__Task objective__
Exclude the pictures, and otherwise reproduce the data in full.

__Data shown__
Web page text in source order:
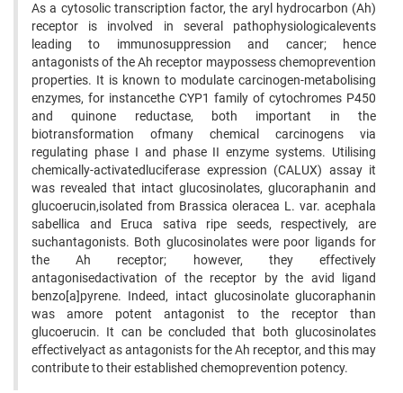
As a cytosolic transcription factor, the aryl hydrocarbon (Ah)
receptor is involved in several pathophysiologicalevents
leading to immunosuppression and cancer; hence
antagonists of the Ah receptor maypossess chemoprevention
properties. It is known to modulate carcinogen-metabolising
enzymes, for instancethe CYP1 family of cytochromes P450
and quinone reductase, both important in the
biotransformation ofmany chemical carcinogens via
regulating phase I and phase II enzyme systems. Utilising
chemically-activatedluciferase expression (CALUX) assay it
was revealed that intact glucosinolates, glucoraphanin and
glucoerucin,isolated from Brassica oleracea L. var. acephala
sabellica and Eruca sativa ripe seeds, respectively, are
suchantagonists. Both glucosinolates were poor ligands for
the Ah receptor; however, they effectively
antagonisedactivation of the receptor by the avid ligand
benzo[a]pyrene. Indeed, intact glucosinolate glucoraphanin
was amore potent antagonist to the receptor than
glucoerucin. It can be concluded that both glucosinolates
effectivelyact as antagonists for the Ah receptor, and this may
contribute to their established chemoprevention potency.
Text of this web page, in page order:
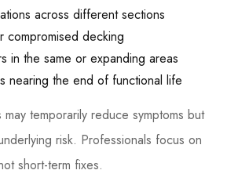
across different sections
compromised decking
in the same or expanding areas
nearing the end of functional life
temporarily reduce symptoms but
risk. Professionals focus on
short-term fixes.
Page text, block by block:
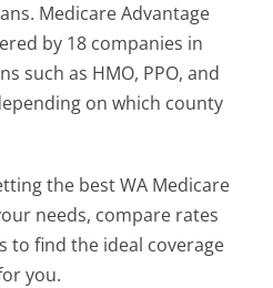
Medicare Advantage
by 18 companies in
such as HMO, PPO, and
on which county
the best WA Medicare
needs, compare rates
to find the ideal coverage
you.
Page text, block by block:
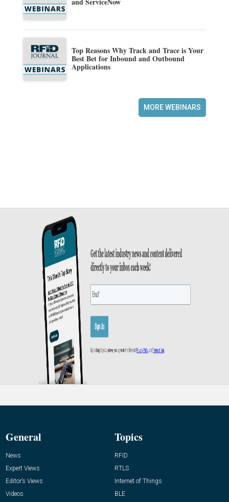
Top Reasons Why Track and Trace is Your
Best Bet for Inbound and Outbound
Applications
MORE WEBINARS
General
News
Expert Views
Editor’s Views
Videos
Topics
RFID
RTLS
Internet of Things
BLE
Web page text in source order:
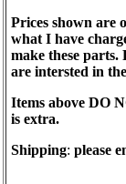
Prices shown are
what I have
make these parts.
are intersted in
Items above DO
is extra.
Shipping: please
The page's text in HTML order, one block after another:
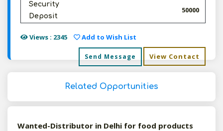
Security
Deposit
50000
Views : 2345 Add to Wish List
Send Message View Contact
Related Opportunities
Wanted-Distributor in Delhi for food products
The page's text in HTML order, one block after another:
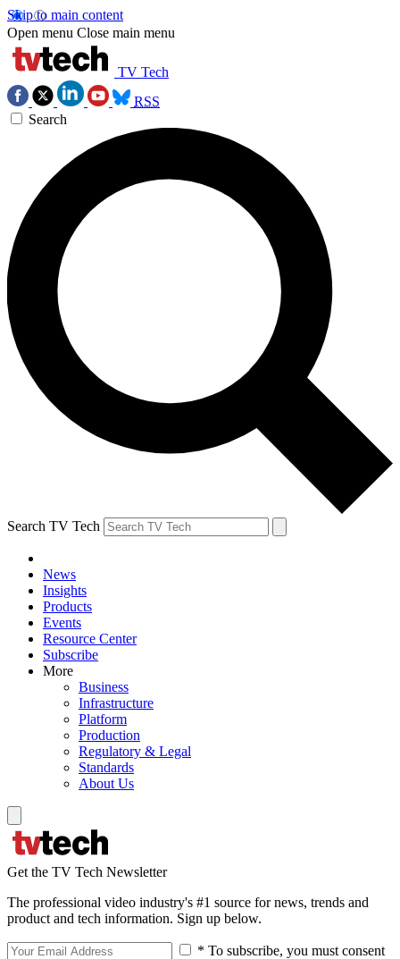
Skip to main content
Open menu Close main menu
TV Tech
RSS
Search
Search TV Tech
News
Insights
Products
Events
Resource Center
Subscribe
More
Business
Infrastructure
Platform
Production
Regulatory & Legal
Standards
About Us
Get the TV Tech Newsletter
The professional video industry's #1 source for news, trends and
product and tech information. Sign up below.
* To subscribe, you must consent
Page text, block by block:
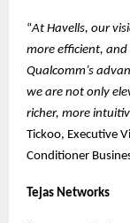
“At Havells, our
more efficient, and
Qualcomm’s
we are not only
richer, more
Tickoo, Executive
Conditioner
Tejas Networks
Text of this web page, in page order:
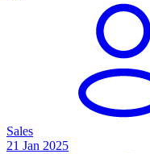
Sales
21 Jan 2025
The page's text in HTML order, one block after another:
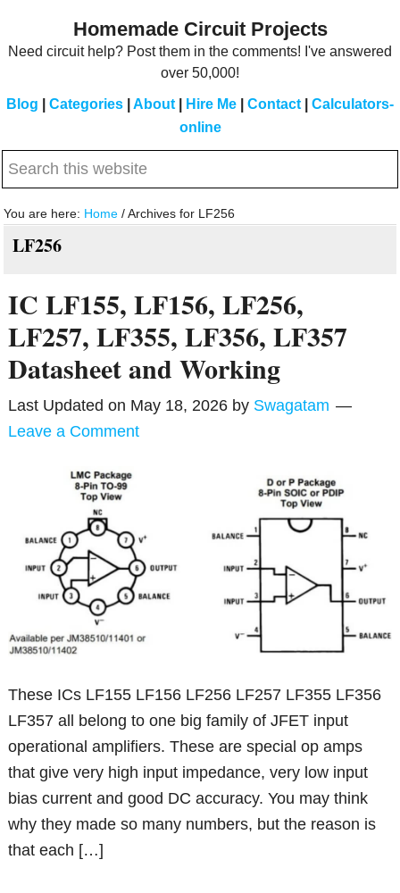
Homemade Circuit Projects
Need circuit help? Post them in the comments! I've answered
over 50,000!
Blog Categories About Hire Me Contact
Calculators-
online
Search
website
You are here: Home /Archives for LF256
LF256
IC LF155, LF156, LF256,
LF257, LF355, LF356, LF357
Datasheet and Working
Last Updated on May 18, 2026 by Swagatam
Leave a Comment
These ICs LF155 LF156 LF256 LF257 LF355 LF356
LF357 all belong to one big family of JFET input
operational amplifiers. These are special op amps
that give very high input impedance, very low input
bias current and good DC accuracy. You may think
why they made so many numbers, but the reason is
that each […]
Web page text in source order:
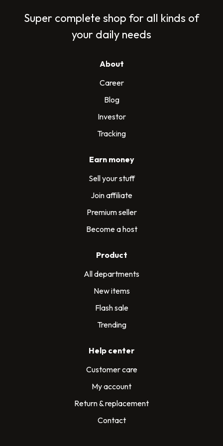
Super complete shop for all kinds of
your daily needs
About
Career
Blog
Investor
Tracking
Earn money
Sell your stuff
Join affiliate
Premium seller
Become a host
Product
All departments
New items
Flash sale
Trending
Help center
Customer care
My account
Return & replacement
Contact
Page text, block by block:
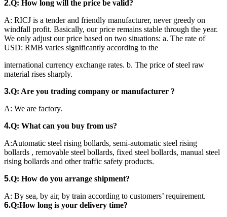
2.Q: How long will the price be valid?
A: RICJ is a tender and friendly manufacturer, never greedy on
windfall profit. Basically, our price remains stable through the year.
We only adjust our price based on two situations: a. The rate of
USD: RMB varies significantly according to the
international currency exchange rates. b. The price of steel raw
material rises sharply.
3.Q: Are you trading company or manufacturer ?
A: We are factory.
4.Q: What can you buy from us?
A:Automatic steel rising bollards, semi-automatic steel rising
bollards , removable steel bollards, fixed steel bollards, manual steel
rising bollards and other traffic safety products.
5.Q: How do you arrange shipment?
A: By sea, by air, by train according to customers’ requirement.
6.Q:How long is your delivery time?
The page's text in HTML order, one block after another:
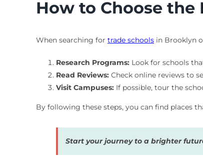
How to Choose the
When searching for trade schoolsin Brooklyn
Research Programs:Look for schools
Read Reviews:Check online reviews to
Visit Campuses:If possible, tour the
By following these steps, you can find places
Start your journey to a brighter
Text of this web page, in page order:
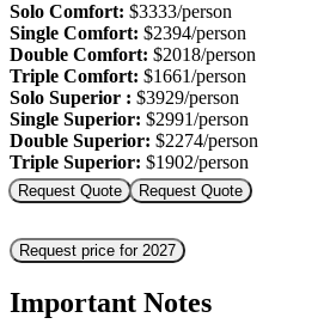
Solo Comfort: $3333/person
Single Comfort: $2394/person
Double Comfort: $2018/person
Triple Comfort: $1661/person
Solo Superior : $3929/person
Single Superior: $2991/person
Double Superior: $2274/person
Triple Superior: $1902/person
Request Quote Request Quote
Request price for 2027
Important Notes
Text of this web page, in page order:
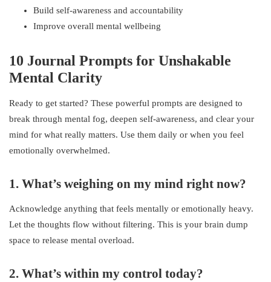
Build self-awareness and accountability
Improve overall mental wellbeing
10 Journal Prompts for Unshakable
Mental Clarity
Ready to get started? These powerful prompts are designed to
break through mental fog, deepen self-awareness, and clear your
mind for what really matters. Use them daily or when you feel
emotionally overwhelmed.
1. What’s weighing on my mind right now?
Acknowledge anything that feels mentally or emotionally heavy.
Let the thoughts flow without filtering. This is your brain dump
space to release mental overload.
2. What’s within my control today?

__Solution to this exercise__
Web page text in source order:
As a cytosolic transcription factor, the aryl hydrocarbon (Ah)
receptor is involved in several pathophysiologicalevents
leading to immunosuppression and cancer; hence
antagonists of the Ah receptor maypossess chemoprevention
properties. It is known to modulate carcinogen-metabolising
enzymes, for instancethe CYP1 family of cytochromes P450
and quinone reductase, both important in the
biotransformation ofmany chemical carcinogens via
regulating phase I and phase II enzyme systems. Utilising
chemically-activatedluciferase expression (CALUX) assay it
was revealed that intact glucosinolates, glucoraphanin and
glucoerucin,isolated from Brassica oleracea L. var. acephala
sabellica and Eruca sativa ripe seeds, respectively, are
suchantagonists. Both glucosinolates were poor ligands for
the Ah receptor; however, they effectively
antagonisedactivation of the receptor by the avid ligand
benzo[a]pyrene. Indeed, intact glucosinolate glucoraphanin
was amore potent antagonist to the receptor than
glucoerucin. It can be concluded that both glucosinolates
effectivelyact as antagonists for the Ah receptor, and this may
contribute to their established chemoprevention potency.
Text of this web page, in page order:
across different sections
compromised decking
in the same or expanding areas
nearing the end of functional life
temporarily reduce symptoms but
risk. Professionals focus on
short-term fixes.
Page text, block by block:
Medicare Advantage
by 18 companies in
such as HMO, PPO, and
on which county
the best WA Medicare
needs, compare rates
to find the ideal coverage
you.
Page text, block by block:
Top Reasons Why Track and Trace is Your
Best Bet for Inbound and Outbound
Applications
MORE WEBINARS
General
News
Expert Views
Editor’s Views
Videos
Topics
RFID
RTLS
Internet of Things
BLE
Web page text in source order:
Prices shown are
what I have
make these parts.
are intersted in
Items above DO
is extra.
Shipping: please
The page's text in HTML order, one block after another:
Security
Deposit
50000
Views : 2345 Add to Wish List
Send Message View Contact
Related Opportunities
Wanted-Distributor in Delhi for food products
The page's text in HTML order, one block after another:
Skip to main content
Open menu Close main menu
TV Tech
RSS
Search
Search TV Tech
News
Insights
Products
Events
Resource Center
Subscribe
More
Business
Infrastructure
Platform
Production
Regulatory & Legal
Standards
About Us
Get the TV Tech Newsletter
The professional video industry's #1 source for news, trends and
product and tech information. Sign up below.
* To subscribe, you must consent
Page text, block by block:
“At Havells, our
more efficient, and
Qualcomm’s
we are not only
richer, more
Tickoo, Executive
Conditioner
Tejas Networks
Text of this web page, in page order:
Sales
21 Jan 2025
The page's text in HTML order, one block after another:
Homemade Circuit Projects
Need circuit help? Post them in the comments! I've answered
over 50,000!
Blog Categories About Hire Me Contact
Calculators-
online
Search
website
You are here: Home /Archives for LF256
LF256
IC LF155, LF156, LF256,
LF257, LF355, LF356, LF357
Datasheet and Working
Last Updated on May 18, 2026 by Swagatam
Leave a Comment
These ICs LF155 LF156 LF256 LF257 LF355 LF356
LF357 all belong to one big family of JFET input
operational amplifiers. These are special op amps
that give very high input impedance, very low input
bias current and good DC accuracy. You may think
why they made so many numbers, but the reason is
that each […]
Web page text in source order:
Super complete shop for all kinds of
your daily needs
About
Career
Blog
Investor
Tracking
Earn money
Sell your stuff
Join affiliate
Premium seller
Become a host
Product
All departments
New items
Flash sale
Trending
Help center
Customer care
My account
Return & replacement
Contact
Page text, block by block:
2.Q: How long will the price be valid?
A: RICJ is a tender and friendly manufacturer, never greedy on
windfall profit. Basically, our price remains stable through the year.
We only adjust our price based on two situations: a. The rate of
USD: RMB varies significantly according to the
international currency exchange rates. b. The price of steel raw
material rises sharply.
3.Q: Are you trading company or manufacturer ?
A: We are factory.
4.Q: What can you buy from us?
A:Automatic steel rising bollards, semi-automatic steel rising
bollards , removable steel bollards, fixed steel bollards, manual steel
rising bollards and other traffic safety products.
5.Q: How do you arrange shipment?
A: By sea, by air, by train according to customers’ requirement.
6.Q:How long is your delivery time?
The page's text in HTML order, one block after another:
How to Choose the
When searching for trade schoolsin Brooklyn
Research Programs:Look for schools
Read Reviews:Check online reviews to
Visit Campuses:If possible, tour the
By following these steps, you can find places
Start your journey to a brighter
Text of this web page, in page order:
Solo Comfort: $3333/person
Single Comfort: $2394/person
Double Comfort: $2018/person
Triple Comfort: $1661/person
Solo Superior : $3929/person
Single Superior: $2991/person
Double Superior: $2274/person
Triple Superior: $1902/person
Request Quote Request Quote
Request price for 2027
Important Notes
Text of this web page, in page order:
Build self-awareness and accountability
Improve overall mental wellbeing
10 Journal Prompts for Unshakable
Mental Clarity
Ready to get started? These powerful prompts are designed to
break through mental fog, deepen self-awareness, and clear your
mind for what really matters. Use them daily or when you feel
emotionally overwhelmed.
1. What’s weighing on my mind right now?
Acknowledge anything that feels mentally or emotionally heavy.
Let the thoughts flow without filtering. This is your brain dump
space to release mental overload.
2. What’s within my control today?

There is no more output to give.